According to the `apache/spark` source code, `unionByName` supports **nested `struct` and `array` columns**, but does **not support `map` types**. When `allowMissingColumns` is enabled, the analyzer places missing columns at the end of the resulting schema rather than preserving their original ordinal positions.

The core logic resides in [`sql/core/src/main/scala/org/apache/spark/sql/classic/Dataset.scala`](https://github.com/apache/spark/blob/main/sql/core/src/main/scala/org/apache/spark/sql/classic/Dataset.scala), where the method constructs a `Union` logical node with `byName = true`. The public API contract is defined in [`sql/api/src/main/scala/org/apache/spark/sql/Dataset.scala`](https://github.com/apache/spark/blob/main/sql/api/src/main/scala/org/apache/spark/sql/Dataset.scala).

## Summary

- Use `spark unionbyname` instead of the standard `union` method when DataFrames share column names but differ in column order.
- Set `allowMissingColumns=true` to safely merge DataFrames with different schemas, automatically filling missing values with `null`.
- The implementation creates a logical `Union` node with `byName=true` in `org.apache.spark.sql.classic.Dataset`.
- The operation supports complex types like structs and arrays, but does not support map types.
- Missing columns are appended to the end of the schema when using the `allowMissingColumns` option.

## Frequently Asked Questions

### What is the difference between union and unionByName in Spark?

Standard `union` aligns columns by their positional index, which causes data corruption if the column orders differ between DataFrames. `unionByName` matches columns by their names, ensuring that values align correctly regardless of their ordinal position in the source DataFrames.

### How do I handle columns that exist in one DataFrame but not the other?

Pass `allowMissingColumns=true` as the second argument to `unionByName`. This instructs the analyzer to add missing columns to the result schema and populate them with `null` values for rows originating from the DataFrame that lacks those columns.

### Does unionByName work with nested structures like structs?

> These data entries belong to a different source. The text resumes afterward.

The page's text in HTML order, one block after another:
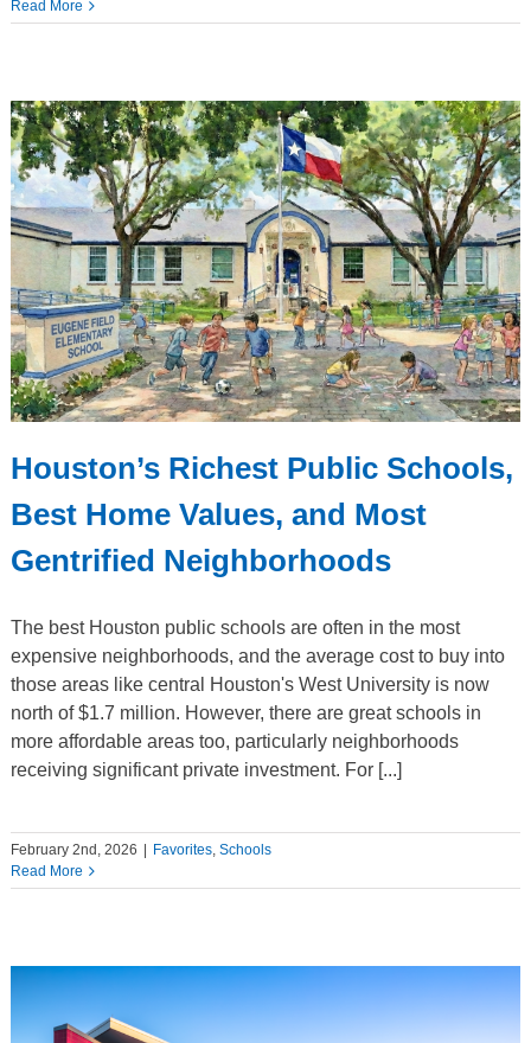
Read More
Houston’s Richest Public Schools,
Best Home Values, and Most
Gentrified Neighborhoods
The best Houston public schools are often in the most
expensive neighborhoods, and the average cost to buy into
those areas like central Houston's West University is now
north of $1.7 million. However, there are great schools in
more affordable areas too, particularly neighborhoods
receiving significant private investment. For [...]
February 2nd, 2026 | Favorites, Schools
Read More
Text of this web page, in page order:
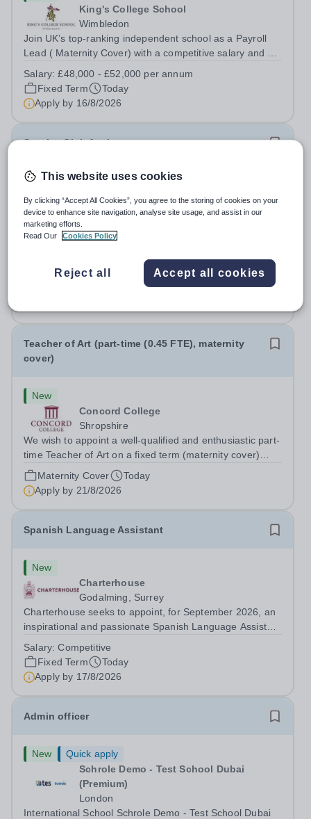
King's College School
Wimbledon
Join UK’s top-ranking independent school as a Payroll
Lead ( Maternity Cover) with a competitive salary and a
free lunch during term time, a BUPA cash plan, 10%
employer pension contribution,...
Salary:£48,000 - £52,000 per annum
Fixed Term
Today
Apply by 16/8/2026
Sunrise Club Assistant
£3,510 - £3,565 pro rata
New
Woodlands Primary Academy
Bradwell, Great Yarmouth
Could you be the friendly face that starts a child’s school
day with a smile? Do you believe that a warm welcome, a
difference to a child's day? Are you looking for a
Scale C, points 3-4 £24,796 - £25,185, actual
£3,510 - £3,565
Teacher of Art (part-time (0.45 FTE), maternity
cover)
New
Concord College
Shropshire
We wish to appoint a well-qualified and enthusiastic part-
time Teacher of Art on a fixed term (maternity cover)
basis. The successful candidate will have a high-quality
degree with Art as the sole or a major focus and will have
the capability to...
Maternity Cover
Today
Apply by 21/8/2026
Spanish Language Assistant
New
Charterhouse
Godalming, Surrey
Charterhouse seeks to appoint, for September 2026, an
inspirational and passionate Spanish Language Assistant
a superb opportunity for a native speaker who is a recent
graduate or someone...
Salary:Competitive
Fixed Term
Today
Apply by 17/8/2026
Admin officer
New
Quick apply
Schrole Demo - Test School Dubai
(Premium)
London
International School Schrole Demo - Test School Dubai
This website uses cookies
By clicking “Accept All Cookies”, you agree to the storing of cookies on your
device to enhance site navigation, analyse site usage, and assist in our
marketing efforts.
Read Our
Cookies Policy
Reject all Accept all cookies
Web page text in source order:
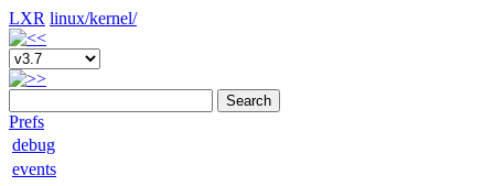
LXR linux/kernel/
Search
Prefs
debug
events
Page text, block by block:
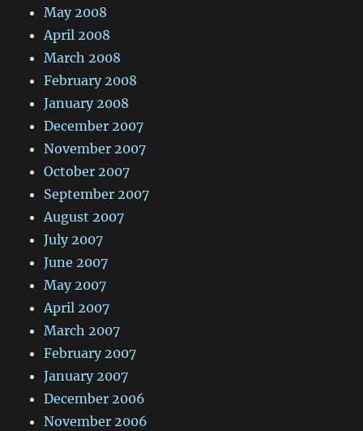
May 2008
April 2008
March 2008
February 2008
January 2008
December 2007
November 2007
October 2007
September 2007
August 2007
July 2007
June 2007
May 2007
April 2007
March 2007
February 2007
January 2007
December 2006
November 2006
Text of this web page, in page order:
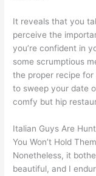
It reveals that you
perceive the
you’re confident in
some scrumptious
the proper recipe for
to sweep your date
comfy but hip
Italian Guys Are
You Won’t Hold Them
Nonetheless, it
beautiful, and I
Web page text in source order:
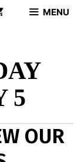
MENU
5
OUR
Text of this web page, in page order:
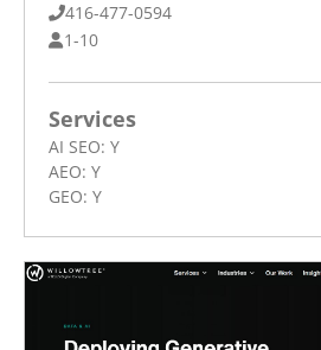
416-477-0594
1-10
Services
AI SEO: Y
AEO: Y
GEO: Y
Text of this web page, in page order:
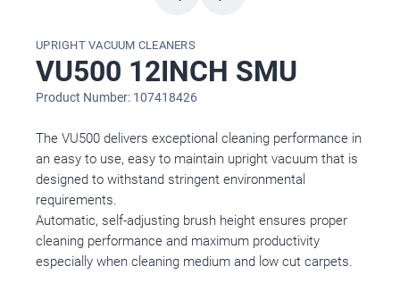
UPRIGHT VACUUM CLEANERS
VU500 12INCH SMU
Product Number: 107418426
The VU500 delivers exceptional cleaning performance in
an easy to use, easy to maintain upright vacuum that is
designed to withstand stringent environmental
requirements.
Automatic, self-adjusting brush height ensures proper
cleaning performance and maximum productivity
especially when cleaning medium and low cut carpets.
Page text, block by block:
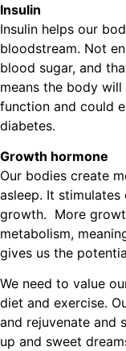
Insulin
Insulin helps our
bloodstream. Not
blood sugar, and
means the body
function and could
diabetes.
Growth hormone
Our bodies create
asleep. It
growth. More
metabolism,
gives us the
We need to value
diet and exercise.
and rejuvenate and
up and sweet
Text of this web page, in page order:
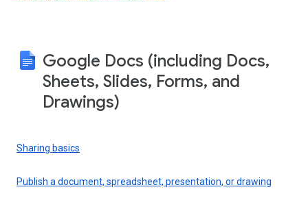
Google Docs (including Docs,
Sheets, Slides, Forms, and
Drawings)
Sharing basics
Publish a document, spreadsheet, presentation, or drawing
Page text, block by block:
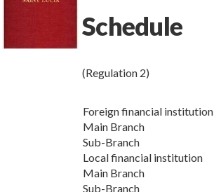
Schedule
(Regulation 2)
Foreign financial institution
Main Branch
Sub-Branch
Local financial institution
Main Branch
Sub-Branch

Yes, `unionByName` supports nested `struct` and `array` types. However, it does not currently support `map` types. When merging DataFrames with nested schemas, the column name matching applies to the top-level fields.

### Where is unionByName implemented in the Spark source code?

The public API is declared in [`sql/api/src/main/scala/org/apache/spark/sql/Dataset.scala`](https://github.com/apache/spark/blob/main/sql/api/src/main/scala/org/apache/spark/sql/Dataset.scala) (lines 1890–1905), while the concrete implementation resides in [`sql/core/src/main/scala/org/apache/spark/sql/classic/Dataset.scala`](https://github.com/apache/spark/blob/main/sql/core/src/main/scala/org/apache/spark/sql/classic/Dataset.scala) (lines 1171–1180). The method constructs a logical `Union` node with `byName=true` that the query planner resolves during analysis.